Diese Zeile führt allerdings zu einem Grafik-Bug. Beim zweiten Aufprall steckt die Kugel fest. Irgendwie sitze ich hier fest und weiß nicht genau, wo der Fehler liegt. Ob das zu schlampig programmiert ist oder mir nur mehr irgendeine Zeile zum Resultat fehlt?

Danke für Eure Hilfe schon im Voraus!


----------



## Tobse (6. Jun 2014)

Ich denke du bist da mit der Physik noch nicht ganz durcgestiegen. Ein Flummi funktioniert folgendermaßen:

1. Freier Fall aus höhe [c]h_0[/c] beginnt
 Bewegungsenergie [c]E_kin = 0[/c]
 Lageenergie [c]E_pot = E_pot_max[ (ist maximal)/c]
 Morphologische Energie (Verformung) [c]E_morph = 0[/c]
 Während des freien falls wird die Lageenergie komplet in Bewegungsenergie umgewandelt (abzüglich eines Teils wegen des Luftiwederstandes)
2. Kontakt mit dem Boden
 [c]E_kin = E_kin_max[/c]
 [c]E_pot = 0[/c]
 [c]E_morph = 0[/c]
3.1 Der Gummi verformt sich (da der Impuls drückt, der Boden aber nicht nachgibt)
 Vom Bodenkontakt bis zur maximalen verformung:
 [c]E_kin wird 0[/c]
 [c]E_pot = 0[/c]
 [c]E_morph wird E_morph_max[/c]
 Die Bewegungsenergie wird komplett in Morphologische Energie umgewandelt (abzüglich eines Teils, da die Vorformung selbst Energie benötigt)
3.1 Der Gummi verformt sich (da der Gummi in seine Ursprüngliche Form zurück geht).
 [c]E_kin wird E_kin_max[/c]
 [c]E_pot = 0[/c]
 [c]E_morph wird 0[/c]
 Die Morphologische Energie wird komplett in Bewegungsenergie umgewandelt (abzüglich eines Teils, da die Verformung selbst Energie benötigt)
4. Der Flummi erreicht den Hochpunkt
 [c]E_kin = 0[/c]
 [c]E_pot = E_pot_max[/c]
 [c]E_morph = 0[/c]
 Die Bewegungsenergie wird (durch das entgegenwirken der Anzeihungskraft nach unten) komplett in Lageenergie umgewandelt (abzüglich eines Teils wegen des Luftwiederstandes).

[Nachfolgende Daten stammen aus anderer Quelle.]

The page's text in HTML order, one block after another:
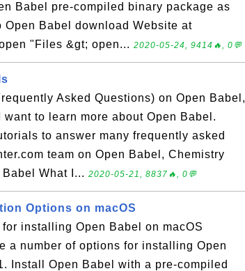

Wenn du einen Flummi simulieren willst musst du diese 3 Energieen zu jedm Zeitpunkt kennen. Die Wärmeenergie (welche bei der Reibung in der Luft und bei der Verformung von der Energie des Balls selbst abgezogen wird) kannst du vernachlässigen.
Als grober schätzwert kannst du sagen, dass pro Fall, Aufprall und "Steigflug" 5-8% der Energie des Balls als Wärmeenergie in die Umwelt geht.

Die Formeln, um von den Energieen auf die Relevanten werte zu schließen (Geschwindigkeit, Höhe, Kraft etc.)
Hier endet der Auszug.